There is still a relative lack of selection in stock LED fixture that are satisfactory for our purposes, and an even greater lack when you’re trying to keep the cost low. So far, the only one I have come across that is even close is the 50W 4G grow light from e-Shine systems. This is a cheap fixture from China (usually between $100-$120 each, shipped) and has little track record. And like anything you buy from China, you get what you pay for, and if something goes wrong, chances are it’s easier to throw it away and buy another than to get it repaired. It does have a pair of fans on it, which means it can suck in moisture (and it’s not wet-location rated) and people have reported fan-cooled fixtures failing or the fans getting louder and louder over time (not just e-Shine fixtures, either). But, time will tell. For now, it’s what we’ve got available.

There are LED grow bars available (from China) that don’t have fans and are supposedly waterproof, but these are relatively new, and from what I’ve heard about them, they are not reliable. Also, they are generally only available in 1W arrays, and the density of LEDs is not enough. This might change in the very near future…we’ll see.

The 50W e-Shine fixtures are a tight array of 1W LEDs – 2 rows of 25 each, about 1/2” on center, 45 660nm Deep Reds and 5 455nm Royal Blues.

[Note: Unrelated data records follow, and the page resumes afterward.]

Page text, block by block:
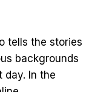
tells the stories
backgrounds
day. In the
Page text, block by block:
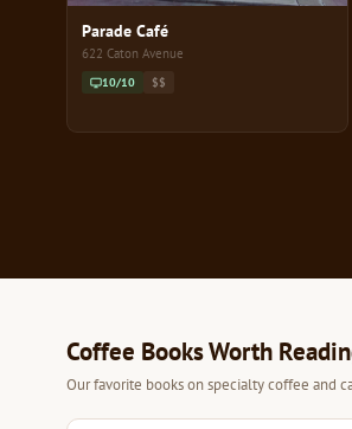
Parade Café
622 Caton Avenue
10/10 $$
Coffee Books Worth
Our favorite books on specialty coffee and
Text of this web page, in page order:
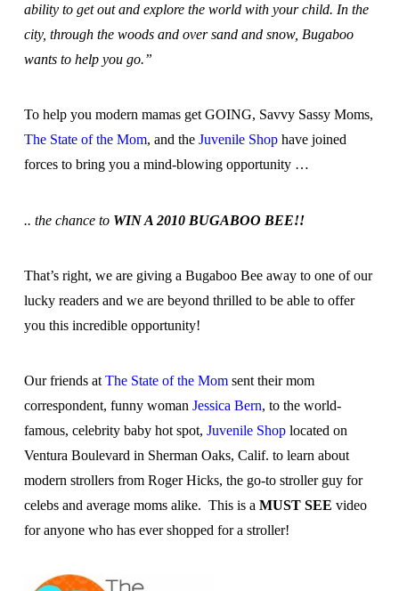
ability to get out and explore the world with your child. In the
city, through the woods and over sand and snow, Bugaboo
wants to help you go.”
To help you modern mamas get GOING, Savvy Sassy Moms,
The State of the Mom, and the Juvenile Shophave joined
forces to bring you a mind-blowing opportunity …
.. the chance to WIN A 2010 BUGABOO BEE!!
That’s right, we are giving a Bugaboo Bee away to one of our
lucky readers and we are beyond thrilled to be able to offer
you this incredible opportunity!
Our friends atThe State of the Momsent their mom
correspondent, funny woman Jessica Bern, to the world-
famous, celebrity baby hot spot, Juvenile Shoplocated on
Ventura Boulevard in Sherman Oaks, Calif. to learn about
modern strollers from Roger Hicks, the go-to stroller guy for
celebs and average moms alike. This is a MUST SEE video
for anyone who has ever shopped for a stroller!
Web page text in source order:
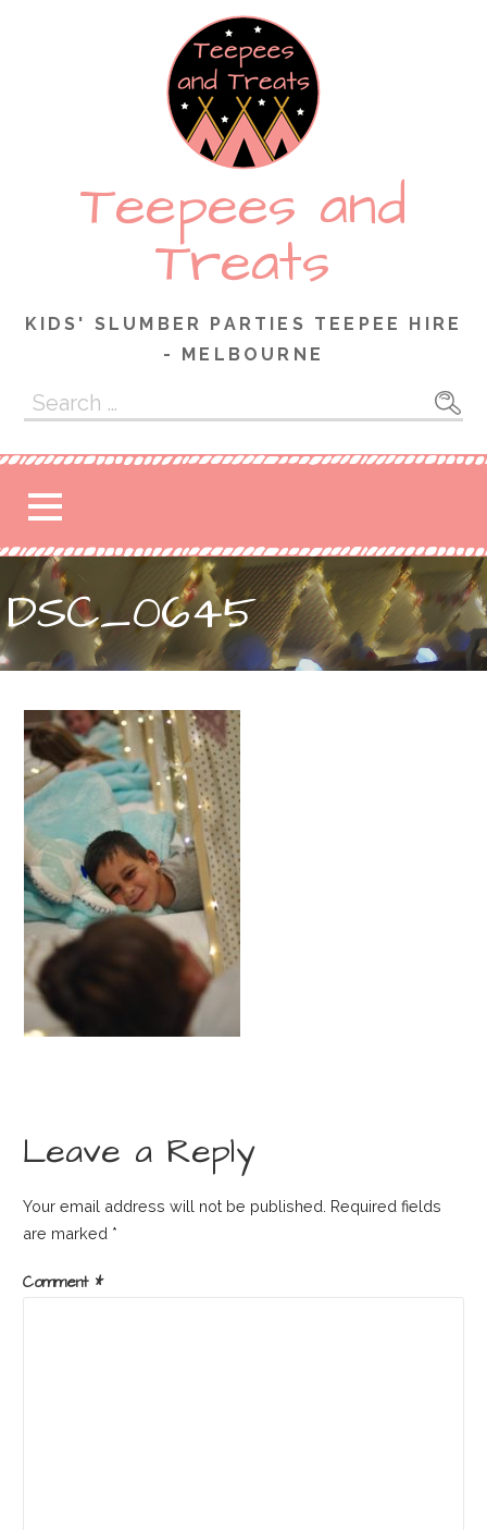
Teepees and
Treats
KIDS' SLUMBER PARTIES TEEPEE HIRE
- MELBOURNE
Search
for:
DSC_0645
Leave a Reply
Your email address will not be published. Required fields
are marked *
Comment *

What’s nice about this is that you can put it right up against the Algae Scrubber enclosure, within 2” of the screen, just like a T5HO. These definitely need to have acrylic or glass between them and the screen due to vent holes for airflow, and they weigh about 9 lbs each, so properly supporting them and protecting them from moisture is key to longevity.

There is a decent mathematical reasoning for going LED.

For initial cost, CFL and dome reflectors are the cheapest; clip-on dome reflectors are $10 or so each. Replacing lamps might run you as low as $10/year for a small Algae Scrubber, and as much as $30-$40 or more a year for a larger Algae Scrubber. CFL is the best low-cost alternative for the ‘cheap and easy’ build.

T5HO is more, either a stock fixture or end caps and reflectors, so your initial investment can be anywhere from $150-$220, then lamps are running currently about $5 each, and you need to replace those every 3 months or so (depending on the “on” time per day). If you have extra T5HO parts or fixtures laying around, then you could go with that. But setting aside the moisture concerns, going out and buying new for an Algae Scrubber has, IMHO, progressed past the point of diminishing returns.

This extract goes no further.